В его колонне все поднесли мишени к левому уху. Борух, не веря, что это происходит, сделал то же самое. Руки у него дрожали.
— Перестань трястись! — крикнул ему Ансельм. — Иначе я промажу, и ты умрешь, как Гуго!
— Приготовиться!
В противоположной колонне взвели курки и направили пистолеты. Борух смотрел в черную точку дула. Рука Ансельма тоже дрожала. Слишком далеко, думал Борух. Он не попадет.
— Огонь!
Гром разорвал утренний воздух и голову Боруха. Вспорхнули и унеслись из леса птицы. Руку дернуло, земля оказалась совсем близко, холодная и влажная, перерытая лопатой. Мертвая земля. Борух осознал себя сидящим на корточках. Он все еще держал мишень у головы, вдавливая ее в висок до боли. Его всего трясло.
— Десять! Восемь! Девять! Десять! — кричали вокруг него, объявляя результаты.
Рядом вырос Ансельм. Одним рывком он поставил Боруха на ноги. Заглянул в мишень и прошипел:
— Теперь ты точно покойник. — И громко объявил свой результат: — Шесть!
Дырка от пули была сильно выше центра. Из-за того, что Борух испугался и присел, Ансельм промазал. За это Борух получил короткий и точный удар в живот. Ансельм сунул ему пистолет и забрал мишень.
Теперь пришла очередь Боруха стрелять. Эберхард скомандовал приготовиться, и Борух кое-как заправил патрон, взвел курок. Наставил пистолет на Ансельма, прищурился. Мишень, далекая и нечеткая, плавала в прицеле. Иногда голова Ансельма тоже попадала в него.
Время будто замедлилось. Борух даже успел подумать страшную мысль: ведь если он сейчас выстрелит и попадет в Ансельма, это спишут на несчастный случай. Возможно, Боруха серьезно накажут, но все равно решат, что это просто случайность.
Вот только сам он никогда не поймет, что вело его руку: тяжесть пистолета — или злость.
Наверное, что-то в Борухе изменилось, потому что у Ансельма вдруг вытянулось лицо. Глаза полезли на лоб, а уголки губ, наоборот, поползли вниз. Пальцы впились в мишень.

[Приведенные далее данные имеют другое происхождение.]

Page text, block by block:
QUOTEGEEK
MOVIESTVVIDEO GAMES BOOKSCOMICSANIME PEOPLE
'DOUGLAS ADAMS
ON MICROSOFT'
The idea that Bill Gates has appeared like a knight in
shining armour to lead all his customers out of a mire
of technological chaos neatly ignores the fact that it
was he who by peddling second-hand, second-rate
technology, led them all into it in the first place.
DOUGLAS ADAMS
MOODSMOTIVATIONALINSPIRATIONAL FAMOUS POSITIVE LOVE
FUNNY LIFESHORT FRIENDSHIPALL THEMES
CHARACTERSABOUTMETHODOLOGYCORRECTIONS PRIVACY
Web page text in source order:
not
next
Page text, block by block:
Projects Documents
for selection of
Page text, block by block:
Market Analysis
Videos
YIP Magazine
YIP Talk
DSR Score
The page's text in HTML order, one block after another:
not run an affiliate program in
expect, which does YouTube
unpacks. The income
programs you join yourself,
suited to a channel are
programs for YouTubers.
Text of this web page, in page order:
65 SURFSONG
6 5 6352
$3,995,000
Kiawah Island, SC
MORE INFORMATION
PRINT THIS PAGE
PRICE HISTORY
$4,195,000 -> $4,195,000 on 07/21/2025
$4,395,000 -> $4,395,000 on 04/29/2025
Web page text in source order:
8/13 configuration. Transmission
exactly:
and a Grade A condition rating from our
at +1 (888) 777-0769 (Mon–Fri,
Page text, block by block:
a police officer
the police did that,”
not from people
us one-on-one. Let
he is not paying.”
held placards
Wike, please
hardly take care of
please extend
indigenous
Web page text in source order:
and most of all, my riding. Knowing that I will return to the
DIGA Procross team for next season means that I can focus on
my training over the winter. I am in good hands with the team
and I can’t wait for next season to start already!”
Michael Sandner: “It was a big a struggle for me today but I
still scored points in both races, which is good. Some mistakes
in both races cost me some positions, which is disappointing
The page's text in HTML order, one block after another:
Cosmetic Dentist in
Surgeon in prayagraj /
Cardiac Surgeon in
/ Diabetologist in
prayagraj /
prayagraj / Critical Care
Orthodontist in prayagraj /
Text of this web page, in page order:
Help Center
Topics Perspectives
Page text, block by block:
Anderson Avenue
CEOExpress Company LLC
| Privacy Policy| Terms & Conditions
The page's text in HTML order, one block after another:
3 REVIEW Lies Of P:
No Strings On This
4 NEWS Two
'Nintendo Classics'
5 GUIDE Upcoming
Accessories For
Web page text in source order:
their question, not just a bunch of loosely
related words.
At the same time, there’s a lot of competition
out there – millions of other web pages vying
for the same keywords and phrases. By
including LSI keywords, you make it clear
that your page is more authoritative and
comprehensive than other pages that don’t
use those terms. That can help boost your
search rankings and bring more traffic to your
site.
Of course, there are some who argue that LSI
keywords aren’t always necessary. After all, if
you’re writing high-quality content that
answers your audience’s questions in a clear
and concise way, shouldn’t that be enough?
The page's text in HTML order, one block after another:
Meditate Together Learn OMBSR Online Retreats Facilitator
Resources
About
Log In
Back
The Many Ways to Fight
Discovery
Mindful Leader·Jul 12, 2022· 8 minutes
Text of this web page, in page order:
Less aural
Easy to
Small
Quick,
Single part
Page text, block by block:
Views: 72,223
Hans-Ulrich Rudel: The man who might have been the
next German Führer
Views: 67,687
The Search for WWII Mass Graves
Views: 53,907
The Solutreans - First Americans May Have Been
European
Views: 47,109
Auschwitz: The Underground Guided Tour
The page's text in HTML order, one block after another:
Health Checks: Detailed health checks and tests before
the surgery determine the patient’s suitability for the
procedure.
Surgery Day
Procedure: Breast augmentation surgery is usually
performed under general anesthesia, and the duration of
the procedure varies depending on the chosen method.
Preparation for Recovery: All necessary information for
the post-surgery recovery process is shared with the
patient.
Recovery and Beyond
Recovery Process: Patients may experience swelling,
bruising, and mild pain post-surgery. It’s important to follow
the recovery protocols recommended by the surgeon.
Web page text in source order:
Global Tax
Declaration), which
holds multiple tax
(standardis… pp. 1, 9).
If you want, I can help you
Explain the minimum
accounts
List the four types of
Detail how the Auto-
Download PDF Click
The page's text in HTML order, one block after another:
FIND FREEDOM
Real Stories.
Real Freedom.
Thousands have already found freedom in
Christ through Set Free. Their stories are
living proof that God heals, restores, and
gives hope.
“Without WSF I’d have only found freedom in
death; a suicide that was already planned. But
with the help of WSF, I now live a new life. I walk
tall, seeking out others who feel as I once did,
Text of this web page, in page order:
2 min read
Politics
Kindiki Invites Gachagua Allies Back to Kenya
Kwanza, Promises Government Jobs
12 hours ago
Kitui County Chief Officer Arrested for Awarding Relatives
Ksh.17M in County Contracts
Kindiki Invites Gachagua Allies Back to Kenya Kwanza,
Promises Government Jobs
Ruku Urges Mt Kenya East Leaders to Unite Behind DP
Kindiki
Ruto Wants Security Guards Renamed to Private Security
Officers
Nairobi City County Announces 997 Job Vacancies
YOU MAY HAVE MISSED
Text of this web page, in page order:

Ансельм глядел на Боруха и боялся его.
— Огонь! — крикнул Эберхард.
И тогда Борух бросил пистолет и побежал.
Профессор Любовь
Входя в квартиру, Синицын всегда робел и долго прихорашивался перед овальным зеркалом в прихожей, прежде чем переступить порог кабинета. Любовь Владимировна его не торопила. Как и многие другие, Синицын ходил не по своей воле. Он участвовал в финской кампании, а спустя полгода случился некрасивый срыв прямо на службе. Тогда Синицын угодил сначала в Кащенко, а потом уже к Любови Владимировне, на долгое лечение.
Синицын вошел, шаркая гостевыми тапочками. Он выглядел встревоженным. Любовь Владимировна стала расспрашивать его об успехах, и Синицын, воодушевившись, рассказал, как прекрасно держит себя в руках на службе и как справляется с приступами гнева.
— Я же понимаю, что теперь совсем другое время, мирное, — рассуждал он с грустной улыбкой. — И так себя вести, пугать людей — нельзя.
От коллег из Кащенко Любовь Владимировна знала, что именно произошло: напал на сослуживицу, угрожал ножом. Но сам Синицын о своем срыве пока говорил обтекаемо, и она не давила.